Daar het weer veel belovend leek vertrokken we met de auto naar Prionia (1100 m hoogte), eindpunt van de weg. Waar ook de Byzantijnse vlag hangt begint onze tocht naar de goden van de Olympus. Door een beukenwoud, een pijnbomenbos en een aantal sneeuwvelden komen we toe aan de refuge (2100 m). We hebben dus 1000 m geklommen. Spijtig ligt de top van de Olympus alweer in de wolken en zien we dus geen goden.
Aan de voet van de Olympusberg bezochten we de ruïnes van Dion, de heilige stad der antieke Macedoniërs; vooral Romeinse mozaïeken en het oudste waterorgel ter wereld trokken onze aandacht. Wij verblijven in Litochoro en genoten nog van de zon op het dakterras voor de kamer met achter ons de zee en voor ons de Olympusberg.
Vergina was de hoofdstad van het antieke Macedonië; hier werd het tumulusgraf gevonden van zowel de vader als de zoon van Alexander de Grote.
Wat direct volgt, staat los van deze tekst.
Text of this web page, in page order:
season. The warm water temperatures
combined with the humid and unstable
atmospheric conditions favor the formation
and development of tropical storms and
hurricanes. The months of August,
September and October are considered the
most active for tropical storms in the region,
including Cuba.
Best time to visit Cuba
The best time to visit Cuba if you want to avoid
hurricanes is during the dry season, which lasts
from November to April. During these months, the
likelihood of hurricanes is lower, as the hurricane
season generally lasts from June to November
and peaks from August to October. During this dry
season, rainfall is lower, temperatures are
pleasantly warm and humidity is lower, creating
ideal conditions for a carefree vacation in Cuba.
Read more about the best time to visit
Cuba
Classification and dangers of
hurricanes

Ook hier zagen we veel gouden en zilveren voorwerpen. Daarna wandelden we door het oude stadscentrum van het nabijgelegen Veria met zijn Turkse erkerhuizen en zijn oude kathedraal.
Dwars door het Noordelijke Pindusgebergte reden we langs bochtige en soms in slechte staat verkerende wegen naar Vergina in het Griekse Macedonië. Wel een prachtig landschap.